On rotating back, the annular plate 5 d will slide on the annular plate 5 e. In this direction of rotation, entrainment is thus only possible as a result of friction between the teeth but is not possible as a result of their form fit. For this reason, return movement will only continue until the teeth of the elements 5 f and 5 g have come into abutment, which ensures that the inner part is in precise and correct alignment in relation to the outer part, in a precisely predetermined position. Then, the fastening will be rotated back without further entraining the inner part or other parts, because further movement of the other parts is blocked. In this arrangement, the fastening will be able to rotate back until the second set of teeth comes into engagement, between the annular plates 5 d and 5 e. The fastening 2 is then back in its starting position, not turned.
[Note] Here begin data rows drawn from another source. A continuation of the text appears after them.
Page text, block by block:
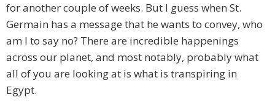
for another couple of weeks. But I guess when St.
Germain has a message that he wants to convey, who
am I to say no? There are incredible happenings
across our planet, and most notably, probably what
all of you are looking at is what is transpiring in
Egypt.
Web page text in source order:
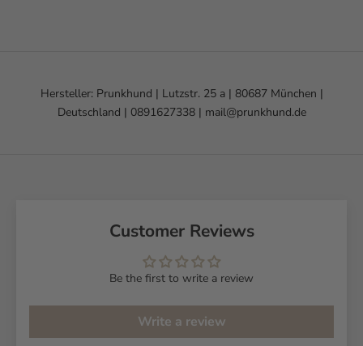
Hersteller: Prunkhund | Lutzstr. 25 a | 80687 München |
Deutschland | 0891627338 | mail@prunkhund.de
Customer Reviews
Be the first to write a review
Write a review
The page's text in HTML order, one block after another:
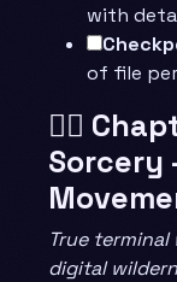
with
of file
🧙‍♂️
Sorcery
True
digital
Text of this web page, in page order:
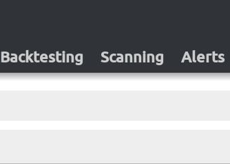
Backtesting Scanning Alerts
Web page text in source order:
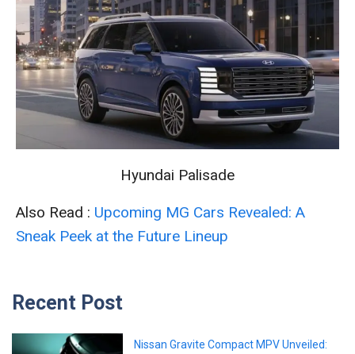
Hyundai Palisade
Also Read : Upcoming MG Cars Revealed: A
Sneak Peek at the Future Lineup
Recent Post
Nissan Gravite Compact MPV Unveiled:

In this way, precise movement of the inner part can be achieved by a to-and-fro rotation of the fastening.
A further embodiment is shown in FIGS. 4A-4D. FIG. 4A is a side view of an item of jewelry 10, FIG. 4B is a front view thereof, FIG. 4C is a perspective view thereof, and FIG. 4D is a top view thereof. The item of jewelry 10 has a fastening 20, an outer part 30 and an inner part 40 between which there is provided an entraining element 50, in order to rotate the inner part 40 in one direction in the event of certain movements of the fastening 20.
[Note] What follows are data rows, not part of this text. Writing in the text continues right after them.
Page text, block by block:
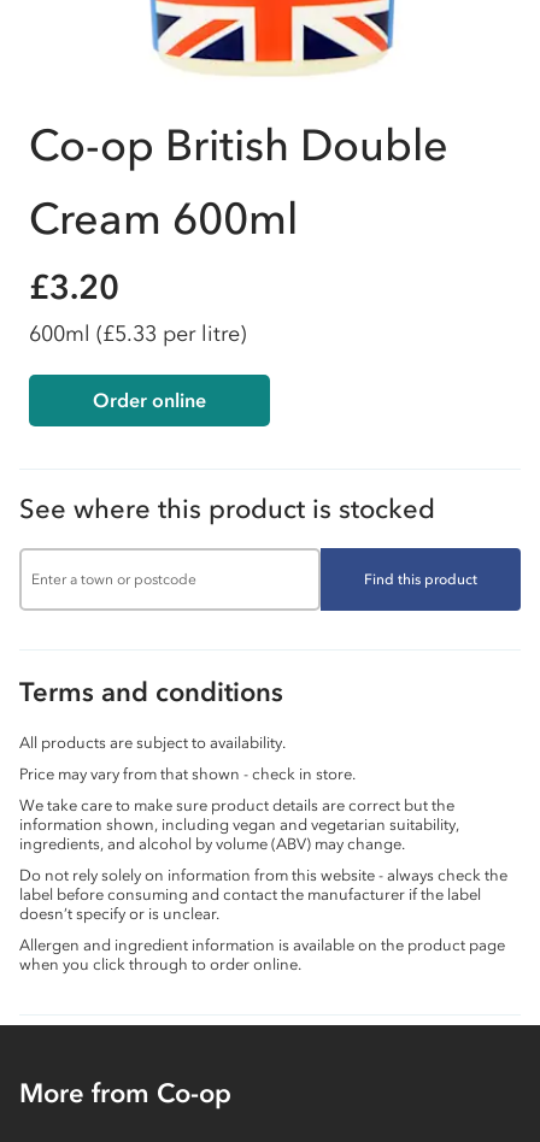
Co-op British Double
Cream 600ml
£3.20
600ml (£5.33 per litre)
Order online
See where this product is stocked
Find this product
Terms and conditions
All products are subject to availability.
Price may vary from that shown - check in store.
We take care to make sure product details are correct but the
information shown, including vegan and vegetarian suitability,
ingredients, and alcohol by volume (ABV) may change.
Do not rely solely on information from this website - always check the
label before consuming and contact the manufacturer if the label
doesn’t specify or is unclear.
Allergen and ingredient information is available on the product page
when you click through to order online.
More from Co-op

As labeled in FIG. 4C, the entraining element 50 has a pressure spring 51, an outer sleeve 52, cams 53, an inner sleeve 54 and a peg 55 having a cam track 56 for the cams. The outer sleeve 52 has cutouts 52 a in which lugs 54 a on the inner sleeve can slide axially. The lugs 54 a are provided with bores for the cams 53, which penetrate into the cam track 56 on the peg 55. The cam track 56 is shaped such that in the event of a to-and-fro movement the fastening 20 the cams, which slide on the cam track and are connected to the outer part such that they cannot rotate relative thereto, cause the peg 55 and hence the inner part 40 to rotate. In this way, an axial movement of the fastening can be converted into a rotation of the inner part.